M.Sc., Astrophysics Pisa University, Italy, 16/10/2004 – 26/09/2006 Grade: 110/110, Thesis: The
fundamental manifold of globular clusters, Advisor: Prof. G. Bertin (Milan University)
B.Sc., Physics Pisa University, Italy, 12/10/2001 – 15/10/2004 Grade: 110/110, Thesis: Stochastic resonance and its applications to biology, Advisor: Prof. R. Mannella (Pisa University)
Skills and assets
Programming Languages
Python – fluent (code sample using Keras: https://gitlab.com/mariomario/jellyfishtng)
R - fluent (code sample: most repositories in https://gitlab.com/mariomario)

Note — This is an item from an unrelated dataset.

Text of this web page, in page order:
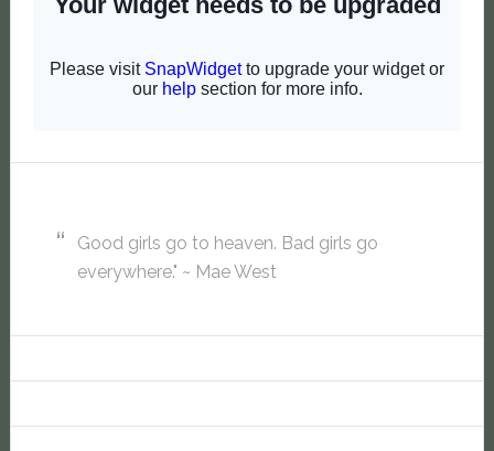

C – working knowledge (code sample: https://gitlab.com/mariomario/quesodish)
Machine learning
Unsupervised learning in R: t-SNE and UMAP for dimensionality reduction (libraries tsne, umap), clustering with DBSCAN (library dbscan) and hierarchical and partitioning methods (library cluster). Supervised learning with traditional (not deep learning) tools in R such as SVM (library e1071), k-nearest neighbor (library FNN), trees and random forests (libraries C5.0, party, randomForest). Neural networks in R using the h2o library. Supervised learning with deep convolutional neural networks on images using Keras on top of Tensorflow in Python. Took part in several competitions on the kaggle.com platform, with results in the top 5% out of thousands of users. Selected competitions: Africa Soil Property Prediction Challenge top 5%; Prudential Life Insurance Assessment top 23%, awarded silver medal for kernels; Driver Telematics Analysis (sponsored by AXA insurance) top 34%; Diabetic Retinopathy Detection top 46%.
Astronomy specific computing skills
Codes for star-cluster dynamics: NBODY 6 and MOCCA (I have access to the source code and to the MOCCA Survey Database I library of simulations through my collaboration with Prof. M. Giersz at the Copernicus Center for Astronomy in Warsaw, Poland). Planning and deploying large simulations, including on high-performance computing clusters, using the relevant Unix/GNU- Linux and HPC tools (shell scripting, schedulers, performance monitors...). Writing, debugging and optimizing scripts for data processing, model fitting, plotting, and visualization both in R (using ggplot2) and in Python (using astropy, matplotlib, seaborn). Some experience with SAOImage DS9, topcat, GRAVPOT16. Astronomical database queries using SQL. As part of Prof. Mapelli’s group at Padua University (both former and upcoming member) I have access to her set of thousands direct N-body simulations of star clusters. As part of Prof. Macciò’s group at NYUAD I have access to the NIHAO (Numerical Investigation of a Hundred Astronomical Objects) zoom-in cosmological simulations.